GIVEN RECORDS START
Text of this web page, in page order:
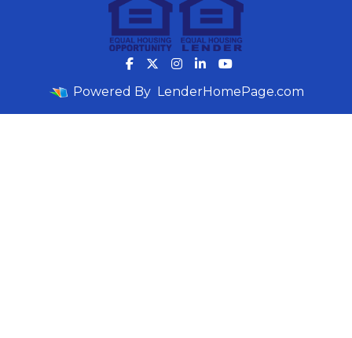
Powered By LenderHomePage.com
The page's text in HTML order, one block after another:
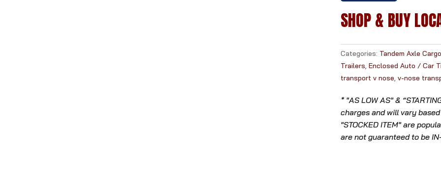
SHOP & BUY
Categories: Tandem Axle
Trailers, Enclosed Auto / Car
transport v nose, v-nose
* "AS LOW AS" &
charges and will vary
"STOCKED ITEM" are
are not guaranteed to be
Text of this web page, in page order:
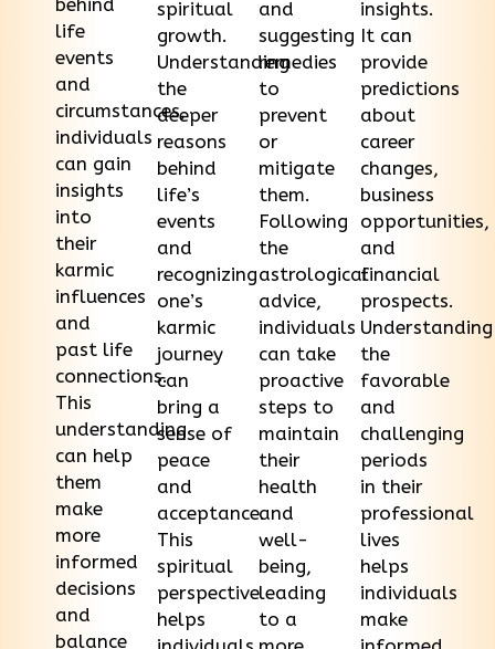
life
events
and
circumstances,
individuals
can gain
insights
into
their
karmic
influences
and
past life
connections.
This
understanding
can help
them
make
more
informed
decisions
and
balance
spiritual
growth.
Understanding
the
deeper
reasons
behind
life’s
events
and
recognizing
one’s
karmic
journey
can
bring a
sense of
peace
and
acceptance.
This
spiritual
perspective
helps
and
suggesting
remedies
to
prevent
or
mitigate
them.
Following
the
astrological
advice,
individuals
can take
proactive
steps to
maintain
their
health
and
well-
being,
leading
to a
insights.
It can
provide
predictions
about
career
changes,
business
opportunities,
and
financial
prospects.
Understanding
the
favorable
and
challenging
periods
in their
professional
lives
helps
individuals
make
GIVEN RECORDS END
- [ASSIGNMENT]: Output all the records, word for word, with no pictures in the copy.

- [FINISHED TASK]:
Text of this web page, in page order:
Powered By LenderHomePage.com
The page's text in HTML order, one block after another:
SHOP & BUY
Categories: Tandem Axle
Trailers, Enclosed Auto / Car
transport v nose, v-nose
* "AS LOW AS" &
charges and will vary
"STOCKED ITEM" are
are not guaranteed to be
Text of this web page, in page order:
life
events
and
circumstances,
individuals
can gain
insights
into
their
karmic
influences
and
past life
connections.
This
understanding
can help
them
make
more
informed
decisions
and
balance
spiritual
growth.
Understanding
the
deeper
reasons
behind
life’s
events
and
recognizing
one’s
karmic
journey
can
bring a
sense of
peace
and
acceptance.
This
spiritual
perspective
helps
and
suggesting
remedies
to
prevent
or
mitigate
them.
Following
the
astrological
advice,
individuals
can take
proactive
steps to
maintain
their
health
and
well-
being,
leading
to a
insights.
It can
provide
predictions
about
career
changes,
business
opportunities,
and
financial
prospects.
Understanding
the
favorable
and
challenging
periods
in their
professional
lives
helps
individuals
make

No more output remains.